Zero count - calculation not possible.

Hour 4 minutes per item: 2.22222

Hour 5

Zero count - calculation not possible.

Hour 6 minutes per item: 6

Hour 7

Zero count - calculation not possible.

How It Works

The code in the try block is executed in the normal sequence. The try block serves to define where an exception can be raised. You can see from the output that when an exception is thrown, the sequence of execution continues with the catch block and after the code in the catch block has been executed, execution continues with the next loop iteration. Of course, when no exception is thrown, the catch block is not executed. Both the try block and the catch block are regarded as a single unit by the compiler, so they both form the for loop block and the loop continues after an exception is thrown.

The division is carried out in the output statement that follows the if statement checking the divisor. When a throw statement is executed, control passes immediately to the first statement in the catch block, so the statement that performs the division is bypassed when an exception is thrown. After the statement in the catch block executes, the loop continues with the next iteration if there is one.

Throwing Exceptions

Exceptions can be thrown anywhere within a try block, and the operand of the throw statements determines a type for the exception — the exception thrown in the example is a string literal and therefore of type const char[]. The operand following the throw keyword can be any expression, and the type of the result of the expression determines the type of exception thrown.
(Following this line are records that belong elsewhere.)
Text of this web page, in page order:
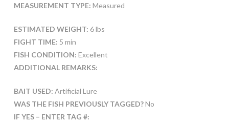
MEASUREMENT TYPE: Measured
ESTIMATED WEIGHT: 6 lbs
FIGHT TIME: 5 min
FISH CONDITION: Excellent
ADDITIONAL REMARKS:
BAIT USED: Artificial Lure
WAS THE FISH PREVIOUSLY TAGGED?No
IF YES – ENTER TAG #:
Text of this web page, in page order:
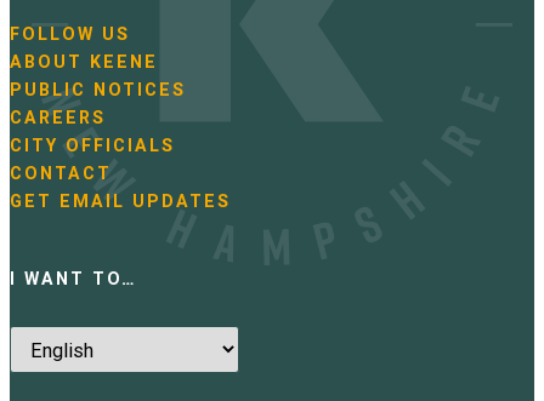
N
a
v
i
g
a
t
i
FOLLOW US
ABOUT KEENE
PUBLIC NOTICES
CAREERS
CITY OFFICIALS
CONTACT
GET EMAIL UPDATES
I WANT TO…
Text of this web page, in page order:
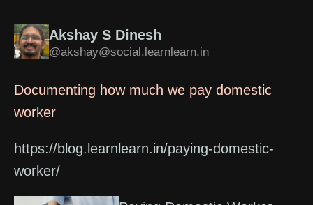
Akshay S Dinesh
@akshay@social.learnlearn.in
Documenting how much we pay domestic
worker
https://blog.learnlearn.in/paying-domestic-
worker/
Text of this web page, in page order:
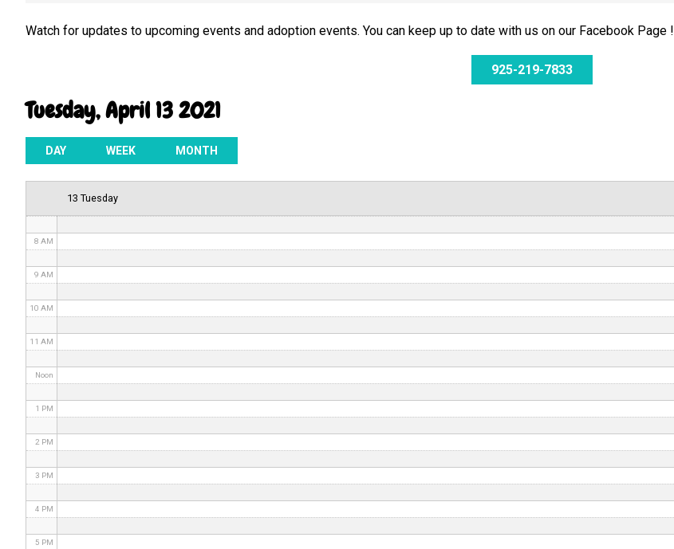
Watch for updates to upcoming events and adoption events. You can keep up to date with us on our Facebook Page !
925-219-7833
Tuesday, April 13 2021
DAY WEEK MONTH
13 Tuesday
4 AM
8 AM
9 AM
10 AM
11 AM
Noon
1 PM
2 PM
3 PM
4 PM
5 PM

Exceptions can also be thrown in functions called from within a try block and caught by a catch block following the try block. You could add a function to the previous example to demonstrate this, with the definition:

void testThrow(void)

{

throw “ Zero count - calculation not possible.”;

}

You place a call to this function in the previous example in place of the throw statement:

if(counts[i] == 0)

testThrow(); // Call a function that throws an exception

The exception is thrown by the testThrow() function and caught by the catch block whenever the array element is zero, so the output is the same as before. Don’t forget the function prototype if you add the definition of testThrow() to the end of the source code.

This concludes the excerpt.